• Pepe Bigotes, un conejo en Villa Crespo

UN CONEJO ORIENTAL


Anduve por el Uruguay. Buenos lácteos, buena gente. Nunca vi un pueblo tan fanático de la panceta. Se la ponen a todo, a la pizza, a los chivitos, la usan de guirnaldas o se la enruedan al cuello a los niños en invierno para protegerlos de la falta de proteína vacuna. Y por eso creo que debemos aprender de nuestros hermanos orientales y darle rienda suelta al pastrón, nuestra respuesta magra al tema de la carne en lonjas.

Y ustedes dirán –casi que los escucho- pero nosotros ya le damos rienda suelta al pastrón, hoy en el barrio no hay boliche que no lo ofrezca acompañado de pepinos, entre panes. Se equivocan. Todos. Vengo de la otra costa y les digo que hay mucho por mejorar, mucho por aprender. Hasta que no vistamos el pastrón, estaremos rezagados.

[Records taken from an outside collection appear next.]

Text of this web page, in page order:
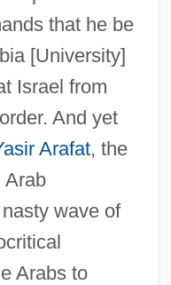
that he be
[University]
Israel from
And yet
Arafat, the
Arab
wave of
Arabs to
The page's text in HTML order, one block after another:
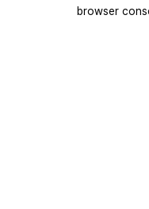
browser
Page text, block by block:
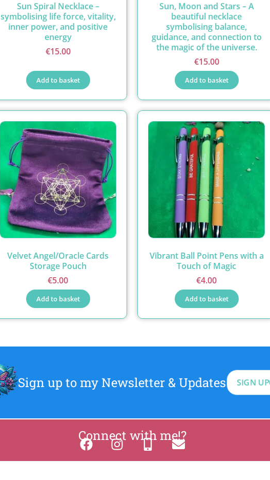
Sun Spiral Necklace –
symbolising life force, vitality,
inner power, and positive
energy
€15.00
Add to basket
Sun, Moon and Stars – A
beautiful necklace
symbolising balance,
guidance, and connection to
the magic of the universe.
€15.00
Add to basket
Velvet Angel/Oracle Cards
Storage Pouch
€5.00
Add to basket
Vibrant Ball Point Pens with a
Touch of Magic
€4.00
Add to basket
Sign up to my Newsletter & Updates SIGN UP
Connect with me!?

Otra cosa que siempre digo y dije es que Villa Crespo tiene los mejores productos, incluso he bautizado a este fenómeno como “efecto soga de persiana”, término que hoy se utiliza en las mejores universidades del mundo a la hora de explicar que algo es bueno. Pero debo decir que el Uruguay nos gana en todo, mejor cerveza, mejores panes, definitivamente mejores murgas… ¿ya hablé de los lácteos?

Y uno vuelve ahora al barrio cual turista, después de solo tres días en el exterior, y es un reencontrarse con la cuadra como en ese tango de Gardel que nunca escuché entero, pero que explica perfectamente lo que siento. No sé qué de un farolito. Sin ir más lejos, bajando del taxi con una coneja dormida al hombro, ya el tintorero vecino acude a prestar una mano con los bolsos. Gracias, Carlos. Por esto y por todo.

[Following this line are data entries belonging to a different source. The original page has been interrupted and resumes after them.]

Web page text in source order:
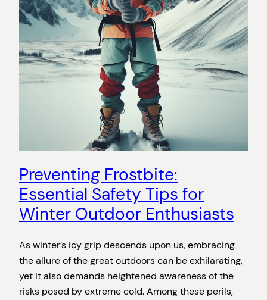
Preventing Frostbite:
Essential Safety Tips for
Winter Outdoor Enthusiasts
As winter’s icy grip descends upon us, embracing
the allure of the great outdoors can be exhilarating,
yet it also demands heightened awareness of the
risks posed by extreme cold. Among these perils,
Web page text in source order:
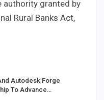
authority granted by
Rural Banks Act,
Autodesk Forge
To Advance…
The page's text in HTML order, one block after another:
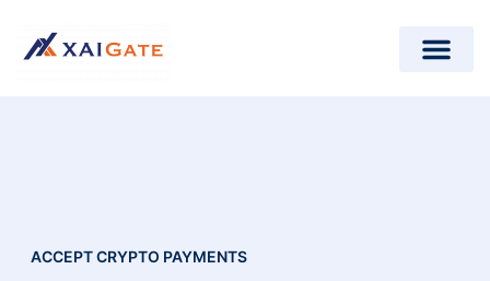
ACCEPT CRYPTO PAYMENTS
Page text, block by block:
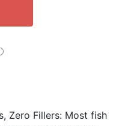
Zero Fillers: Most fish

Si no fuera Villa Crespense sería Uruguayo, lo admito. Y me gustaría empezar oficialmente un movimiento que apunte a posicionar a nuestro querido barrio como el “Uruguay porteño”. Puede que sea efecto de las vacaciones, no me odien si esto deviene en caos callejero y cacerolazos; quizás yo mismo mañana me levante cruzado y manifieste estar absolutamente en contra de esta propuesta que hoy promuevo.

El miniturismo es así, uno cree que le cambia la cabeza cuando en verdad es un viento pasajero, un remolino que remueve una capa superficial de hojarasca que al poco tiempo vuelve a caer, formando otros laberintos, pero consistente de lo mismo.

En fin. Oigo moverse a la coneja que entré dormida. Debo partir. Les dejo un saludo uruguayo, que consta de un apretón de manos y un beso en la nuca. Es como un desafío, el que llega a besar primero la nuca del otro gana. Me lo enseñó un artesano que olía a miel y hierbas. De más está decir que me ganó…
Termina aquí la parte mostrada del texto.